## ASSIGNED TASK:
Search the material below for the word "first". Copy every line where it is found.
::::::::
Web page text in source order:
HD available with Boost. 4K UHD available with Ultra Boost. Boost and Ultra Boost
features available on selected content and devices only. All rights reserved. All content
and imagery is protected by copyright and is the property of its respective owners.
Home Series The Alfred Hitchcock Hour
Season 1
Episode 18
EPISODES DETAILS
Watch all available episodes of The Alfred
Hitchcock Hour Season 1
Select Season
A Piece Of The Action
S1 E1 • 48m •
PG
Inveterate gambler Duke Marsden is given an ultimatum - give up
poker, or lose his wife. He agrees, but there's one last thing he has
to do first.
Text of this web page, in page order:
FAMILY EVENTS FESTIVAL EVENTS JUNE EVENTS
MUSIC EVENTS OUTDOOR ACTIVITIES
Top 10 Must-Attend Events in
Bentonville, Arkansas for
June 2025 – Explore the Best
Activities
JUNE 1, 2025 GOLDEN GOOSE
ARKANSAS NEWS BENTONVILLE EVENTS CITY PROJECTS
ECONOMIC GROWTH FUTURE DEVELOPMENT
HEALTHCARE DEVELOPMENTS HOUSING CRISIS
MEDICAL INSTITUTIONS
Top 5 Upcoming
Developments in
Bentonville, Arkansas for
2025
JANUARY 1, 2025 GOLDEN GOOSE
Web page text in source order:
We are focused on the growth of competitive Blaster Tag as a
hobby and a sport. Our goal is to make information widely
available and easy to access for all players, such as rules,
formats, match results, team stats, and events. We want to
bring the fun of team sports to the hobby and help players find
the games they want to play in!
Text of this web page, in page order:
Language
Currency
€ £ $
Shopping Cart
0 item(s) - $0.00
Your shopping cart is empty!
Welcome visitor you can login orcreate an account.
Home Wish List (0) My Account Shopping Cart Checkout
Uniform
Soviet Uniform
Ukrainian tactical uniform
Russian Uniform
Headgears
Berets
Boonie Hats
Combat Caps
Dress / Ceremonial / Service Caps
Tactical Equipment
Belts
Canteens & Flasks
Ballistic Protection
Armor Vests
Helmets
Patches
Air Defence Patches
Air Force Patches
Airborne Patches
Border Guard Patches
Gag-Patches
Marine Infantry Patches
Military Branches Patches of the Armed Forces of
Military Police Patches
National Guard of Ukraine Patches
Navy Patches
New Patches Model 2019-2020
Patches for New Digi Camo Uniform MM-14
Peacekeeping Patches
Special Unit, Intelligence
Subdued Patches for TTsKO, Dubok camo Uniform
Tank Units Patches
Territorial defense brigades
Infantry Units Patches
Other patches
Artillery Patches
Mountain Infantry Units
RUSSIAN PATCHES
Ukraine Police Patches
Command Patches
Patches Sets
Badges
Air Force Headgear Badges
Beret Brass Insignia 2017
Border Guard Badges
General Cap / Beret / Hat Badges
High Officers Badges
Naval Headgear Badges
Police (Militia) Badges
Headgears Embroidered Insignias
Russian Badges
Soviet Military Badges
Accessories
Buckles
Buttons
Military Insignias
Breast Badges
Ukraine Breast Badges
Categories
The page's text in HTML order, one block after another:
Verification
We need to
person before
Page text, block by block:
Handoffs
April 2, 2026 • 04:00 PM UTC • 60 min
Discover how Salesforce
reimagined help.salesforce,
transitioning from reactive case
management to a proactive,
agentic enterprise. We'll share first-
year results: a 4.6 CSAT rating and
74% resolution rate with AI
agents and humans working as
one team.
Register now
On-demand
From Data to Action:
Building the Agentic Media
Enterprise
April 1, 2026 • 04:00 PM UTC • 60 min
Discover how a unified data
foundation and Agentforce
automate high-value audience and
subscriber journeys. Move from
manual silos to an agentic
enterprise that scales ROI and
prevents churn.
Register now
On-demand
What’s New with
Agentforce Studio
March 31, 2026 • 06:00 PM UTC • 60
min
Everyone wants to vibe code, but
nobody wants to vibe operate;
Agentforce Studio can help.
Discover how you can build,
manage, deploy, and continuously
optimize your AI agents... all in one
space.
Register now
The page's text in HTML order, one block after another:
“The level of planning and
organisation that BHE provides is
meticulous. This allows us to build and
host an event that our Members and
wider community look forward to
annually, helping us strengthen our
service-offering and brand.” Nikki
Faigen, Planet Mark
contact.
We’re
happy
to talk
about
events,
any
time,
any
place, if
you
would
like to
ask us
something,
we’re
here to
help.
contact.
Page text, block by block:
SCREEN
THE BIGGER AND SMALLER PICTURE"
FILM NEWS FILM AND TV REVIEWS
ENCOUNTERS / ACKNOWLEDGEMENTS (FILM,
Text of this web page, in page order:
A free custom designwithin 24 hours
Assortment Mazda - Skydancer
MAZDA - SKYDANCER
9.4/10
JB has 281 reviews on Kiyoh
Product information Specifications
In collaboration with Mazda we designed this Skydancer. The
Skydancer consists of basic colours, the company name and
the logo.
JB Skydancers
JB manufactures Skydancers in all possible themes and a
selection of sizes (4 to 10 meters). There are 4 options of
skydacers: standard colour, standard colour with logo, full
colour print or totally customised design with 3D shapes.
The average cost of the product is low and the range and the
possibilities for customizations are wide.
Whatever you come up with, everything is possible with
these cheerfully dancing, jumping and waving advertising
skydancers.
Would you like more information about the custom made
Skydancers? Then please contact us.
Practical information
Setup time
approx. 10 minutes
::::::::
## COMPLETED TASK:
to do first.
agentic enterprise. We'll share first-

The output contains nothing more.